Professor Hong Min-hee of Yonsei Cancer Hospital took issue with the “gray zone,” where the criteria for reimbursement of anticancer drugs are unclear.

“The number of reimbursed drugs in lung cancer has indeed increased compared to the past, but there are many areas where the staging or pathological diagnosis is ambiguous or insufficient in the application of reimbursement,” Professor Hong said, presenting the examples of “gray zone” in clinical practice.

She pointed out that the current reimbursement criteria may not fully reflect the rapidly evolving lung cancer treatment landscape, as it is unclear whether different treatment options are available for different stages or pathologic diagnoses.

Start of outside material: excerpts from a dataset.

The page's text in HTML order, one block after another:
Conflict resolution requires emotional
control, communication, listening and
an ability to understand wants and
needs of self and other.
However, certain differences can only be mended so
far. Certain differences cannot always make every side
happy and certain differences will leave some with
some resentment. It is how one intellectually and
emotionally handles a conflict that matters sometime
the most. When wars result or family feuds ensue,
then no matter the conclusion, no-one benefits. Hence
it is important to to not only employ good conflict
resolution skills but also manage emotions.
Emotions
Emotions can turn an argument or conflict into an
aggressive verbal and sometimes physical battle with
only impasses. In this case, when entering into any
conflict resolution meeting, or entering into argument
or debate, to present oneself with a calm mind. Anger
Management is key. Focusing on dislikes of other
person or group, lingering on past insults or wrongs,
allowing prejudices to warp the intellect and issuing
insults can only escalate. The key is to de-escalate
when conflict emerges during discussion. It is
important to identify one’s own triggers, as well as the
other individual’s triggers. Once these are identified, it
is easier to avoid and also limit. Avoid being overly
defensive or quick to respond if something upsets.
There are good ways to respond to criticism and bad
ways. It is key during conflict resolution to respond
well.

“If the HIRA's reimbursement standards are not further concretized, it may be difficult to provide optimal treatment to some patients,” Hong warned. “To provide the best treatment to more patients, it is necessary to collect opinions from experts continuously, flexibly apply the collected opinions to reimbursement policies, and provide channels for free communication with the HIRA.”

Kim Kook-hee, head of the Pharmaceutical Management Office at HIRA, introduced various cases where reimbursement standards were not set.

“The fact that many anticancer drugs do not have reimbursement standards does not mean that they are ineffective,” Kim said. “There are many good drugs out there, but they are too expensive, so we must consider their cost-effectiveness.”

“We are preparing financial arrangements by, for instance, excluding artificial tear solutions and cholinergic drugs from the reimbursement list. Still, it is not easy,” Kim said. “Considering the overall sequence, allowing new anticancer drugs to be used in the first line may be good. However, as a review agency, we are still agonizing over whether we are conducting a reasonable financial operation.”